Multiple Tests with Varying Block Sizes

Now let’s take that relatively simple graph and cover it in cluttered “petal-shaped” lines like the ones above, but with a set for each of the following block sizes: 4k, 8k, 16k and 32k.

Ok so it’s not easy on the eyes – but look closely because there’s a story in there. In this graph, each block size has the same four-petal pattern as above, with the colour used to denote the block size. The 32k block size, for example, is in purple – and quite clearly exhibits the highest latencies at its peaks. The blue 4k blocksize line, on the other hand, has very low latencies and extends the furthest to the right – indicating that 4k would be the better choice if you were aiming to drive as many IOPS as possible.

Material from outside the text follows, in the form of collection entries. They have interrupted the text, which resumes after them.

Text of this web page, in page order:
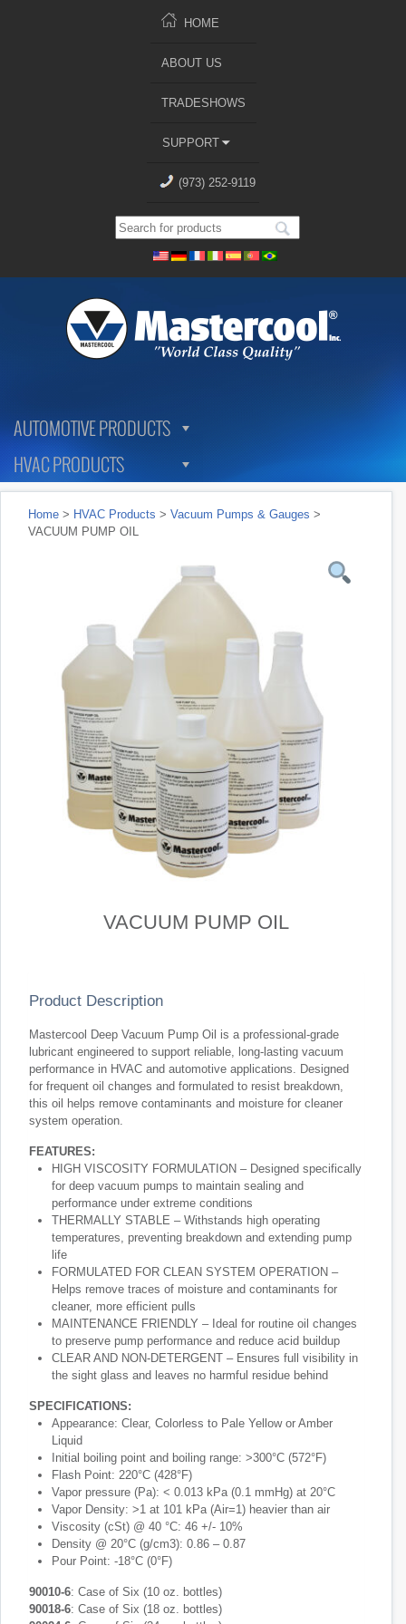
HOME
ABOUT US
TRADESHOWS
SUPPORT
(973) 252-9119
AUTOMOTIVE PRODUCTS
HVAC PRODUCTS
Home > HVAC Products > Vacuum Pumps & Gauges >
VACUUM PUMP OIL
VACUUM PUMP OIL
Product Description
Mastercool Deep Vacuum Pump Oil is a professional-grade
lubricant engineered to support reliable, long-lasting vacuum
performance in HVAC and automotive applications. Designed
for frequent oil changes and formulated to resist breakdown,
this oil helps remove contaminants and moisture for cleaner
system operation.
FEATURES:
HIGH VISCOSITY FORMULATION – Designed specifically
for deep vacuum pumps to maintain sealing and
performance under extreme conditions
THERMALLY STABLE – Withstands high operating
temperatures, preventing breakdown and extending pump
life
FORMULATED FOR CLEAN SYSTEM OPERATION –
Helps remove traces of moisture and contaminants for
cleaner, more efficient pulls
MAINTENANCE FRIENDLY – Ideal for routine oil changes
to preserve pump performance and reduce acid buildup
CLEAR AND NON-DETERGENT – Ensures full visibility in
the sight glass and leaves no harmful residue behind
SPECIFICATIONS:
Appearance: Clear, Colorless to Pale Yellow or Amber
Liquid
Initial boiling point and boiling range: >300°C (572°F)
Flash Point: 220°C (428°F)
Vapor pressure (Pa): < 0.013 kPa (0.1 mmHg) at 20°C
Vapor Density: >1 at 101 kPa (Air=1) heavier than air
Viscosity (cSt) @ 40 °C: 46 +/- 10%
Density @ 20°C (g/cm3): 0.86 – 0.87
Pour Point: -18°C (0°F)
90010-6: Case of Six (10 oz. bottles)
90018-6: Case of Six (18 oz. bottles)

So 4k has lower latency and more IOPS… must be the way to go, right?

Two Sides To Every Story

What happens if we stop thinking about IOPS and start thinking about throughput? By multiplying the IOPS by the block size we can draw up the same graph but with throughput on the horizontal axis instead:

Well now. The blue 4k line may indeed have the lowest latency figures but if throughput is important it’s nowhere on this scale. The purple 32k line, on the other hand, is able to drive over 3,500MB/sec of throughput at its peak (and still stay around the 300 microsecond latency mark). Maybe 32k is the way to go then?

Conclusion

As always, the truth lies somewhere in between. In the case of SLOB the workload is extremely random, meaning that each update is probably only affecting one row per block. It therefore makes no sense to have large 32k blocks as this is just an overhead – the throughput may be high, but the majority of the data being read is waste. Your real life workload, on the other hand, is likely to be more diverse and unpredictable. SLOB is a brilliant tool for using Oracle itself to generate load, but not intended as a substitute for proper testing. What it is great for though is learning, so use the test harness (or write your own) and get testing.

Also, don’t overlook the impact of DB_BLOCK_SIZE when building your databases – as you can see above it has a potentially dramatic effect on I/O.